● Work to complete: Transcribe the listing in full, word for word; pictures do not belong in the copy.

● Source records:
--

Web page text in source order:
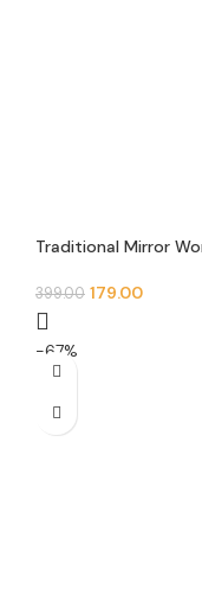
Traditional Mirror
399.00 179.00
-67%
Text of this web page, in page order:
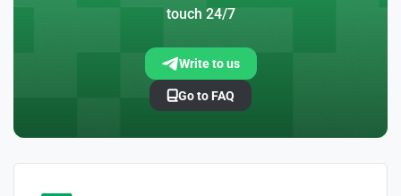
touch 24/7
Write to us
Go to FAQ
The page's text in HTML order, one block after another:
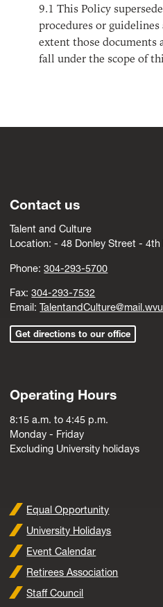
9.1 This Policy
procedures or
extent those
fall under the scope of
Contact us
Talent and Culture
Location: -48 Donley Street - 4th
Phone:304-293-5700
Fax:304-293-7532
Email:
Get directions to our office
Operating Hours
8:15 a.m. to 4:45 p.m.
Monday - Friday
Excluding University holidays
Equal Opportunity
University Holidays
Event Calendar
Retirees Association
Staff Council
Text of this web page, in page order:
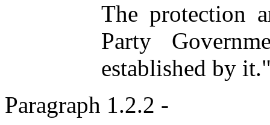
The protection
Party
established by
Paragraph 1.2.2 -
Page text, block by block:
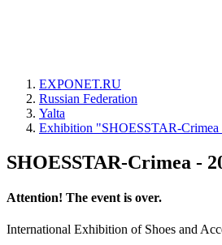
EXPONET.RU
Russian Federation
Yalta
Exhibition "SHOESSTAR-Crimea
SHOESSTAR-Crimea -
Attention! The event is over.
International Exhibition of Shoes and
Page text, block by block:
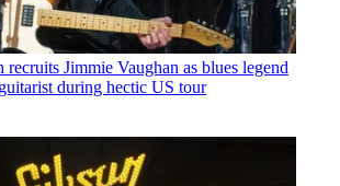
Jimmie Vaughan as blues legend
during hectic US tour

--

● Answer:
Web page text in source order:
Traditional Mirror
399.00 179.00
-67%
Text of this web page, in page order:
touch 24/7
Write to us
Go to FAQ
The page's text in HTML order, one block after another:
9.1 This Policy
procedures or
extent those
fall under the scope of
Contact us
Talent and Culture
Location: -48 Donley Street - 4th
Phone:304-293-5700
Fax:304-293-7532
Email:
Get directions to our office
Operating Hours
8:15 a.m. to 4:45 p.m.
Monday - Friday
Excluding University holidays
Equal Opportunity
University Holidays
Event Calendar
Retirees Association
Staff Council
Text of this web page, in page order:
The protection
Party
established by
Paragraph 1.2.2 -
Page text, block by block:
EXPONET.RU
Russian Federation
Yalta
Exhibition "SHOESSTAR-Crimea
SHOESSTAR-Crimea -
Attention! The event is over.
International Exhibition of Shoes and
Page text, block by block:
Jimmie Vaughan as blues legend
during hectic US tour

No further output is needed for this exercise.